## Problem to solve:
If a line in the entries contains the string "Photos", include that line in your answer.

## Input data:
((
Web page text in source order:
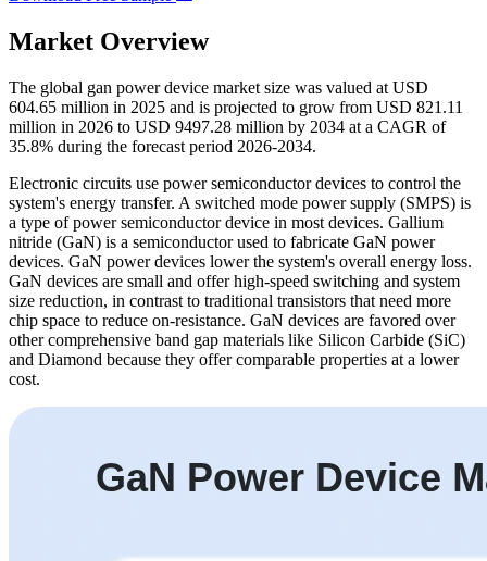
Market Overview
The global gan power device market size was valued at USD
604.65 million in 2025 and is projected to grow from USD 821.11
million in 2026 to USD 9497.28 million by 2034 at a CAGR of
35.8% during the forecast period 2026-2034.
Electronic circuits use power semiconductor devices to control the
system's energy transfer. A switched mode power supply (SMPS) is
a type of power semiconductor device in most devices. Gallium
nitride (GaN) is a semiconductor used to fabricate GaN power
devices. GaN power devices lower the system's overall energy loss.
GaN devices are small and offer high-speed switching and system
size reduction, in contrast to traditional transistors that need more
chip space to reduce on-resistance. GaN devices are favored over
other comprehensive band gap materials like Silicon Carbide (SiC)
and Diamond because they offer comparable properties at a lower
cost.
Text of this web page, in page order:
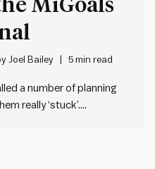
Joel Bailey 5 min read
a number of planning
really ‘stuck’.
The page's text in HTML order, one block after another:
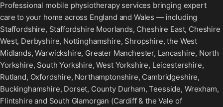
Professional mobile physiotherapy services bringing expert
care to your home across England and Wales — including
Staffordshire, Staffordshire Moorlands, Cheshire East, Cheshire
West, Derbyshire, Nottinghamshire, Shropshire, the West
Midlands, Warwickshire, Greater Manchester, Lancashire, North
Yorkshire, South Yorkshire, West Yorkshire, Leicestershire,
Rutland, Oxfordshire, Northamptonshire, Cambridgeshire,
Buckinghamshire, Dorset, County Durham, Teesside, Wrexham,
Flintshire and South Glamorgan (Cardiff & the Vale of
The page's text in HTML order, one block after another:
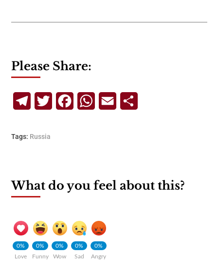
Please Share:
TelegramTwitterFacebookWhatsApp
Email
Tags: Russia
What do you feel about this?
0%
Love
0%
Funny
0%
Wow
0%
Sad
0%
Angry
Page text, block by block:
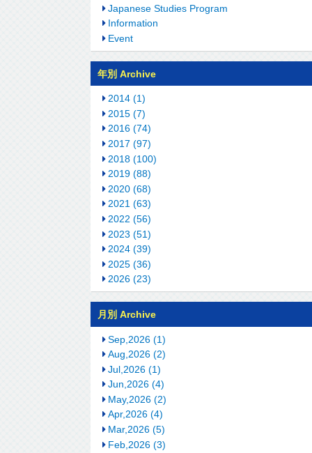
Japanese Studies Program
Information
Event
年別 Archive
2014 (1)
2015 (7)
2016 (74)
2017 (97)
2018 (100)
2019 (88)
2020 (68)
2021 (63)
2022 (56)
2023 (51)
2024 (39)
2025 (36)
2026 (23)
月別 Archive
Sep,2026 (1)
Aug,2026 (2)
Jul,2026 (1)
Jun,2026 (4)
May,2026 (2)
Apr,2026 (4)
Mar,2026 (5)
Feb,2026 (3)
))
((
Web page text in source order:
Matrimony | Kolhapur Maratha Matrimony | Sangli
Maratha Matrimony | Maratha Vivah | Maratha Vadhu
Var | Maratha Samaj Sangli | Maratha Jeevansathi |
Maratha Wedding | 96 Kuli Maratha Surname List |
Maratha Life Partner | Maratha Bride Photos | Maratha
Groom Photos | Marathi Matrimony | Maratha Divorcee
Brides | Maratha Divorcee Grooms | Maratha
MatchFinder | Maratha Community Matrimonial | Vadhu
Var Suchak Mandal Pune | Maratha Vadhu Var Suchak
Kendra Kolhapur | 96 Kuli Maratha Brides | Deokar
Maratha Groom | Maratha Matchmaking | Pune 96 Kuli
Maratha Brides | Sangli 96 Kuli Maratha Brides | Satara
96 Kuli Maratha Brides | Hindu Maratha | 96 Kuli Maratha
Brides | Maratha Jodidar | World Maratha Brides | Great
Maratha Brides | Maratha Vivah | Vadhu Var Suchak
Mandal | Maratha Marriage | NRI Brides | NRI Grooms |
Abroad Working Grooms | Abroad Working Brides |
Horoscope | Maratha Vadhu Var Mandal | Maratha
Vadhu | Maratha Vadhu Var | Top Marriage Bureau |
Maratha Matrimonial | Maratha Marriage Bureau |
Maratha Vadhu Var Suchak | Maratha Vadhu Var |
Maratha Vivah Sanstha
))
## Solution for this problem:
Maratha Life Partner | Maratha Bride Photos | Maratha
Groom Photos | Marathi Matrimony | Maratha Divorcee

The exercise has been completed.